Extracted records:

----------

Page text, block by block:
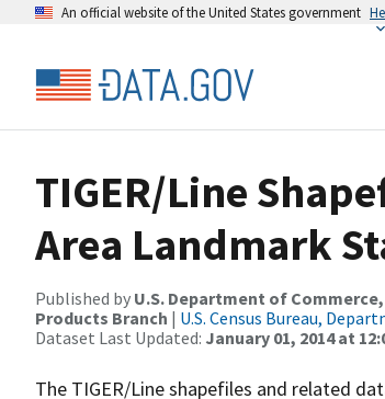
An official website of the United States government
TIGER/Line
Area Landmark
Published by U.S. Department of
Products Branch | U.S. Census Bureau,
Dataset Last Updated: January 01, 2014 at
The TIGER/Line shapefiles and related

----------

■ YOUR TASK: With the pictures omitted, the entries are to be transcribed in full, exactly as they appear.

■ YOUR SOLUTION:
Page text, block by block:
An official website of the United States government
TIGER/Line
Area Landmark
Published by U.S. Department of
Products Branch | U.S. Census Bureau,
Dataset Last Updated: January 01, 2014 at
The TIGER/Line shapefiles and related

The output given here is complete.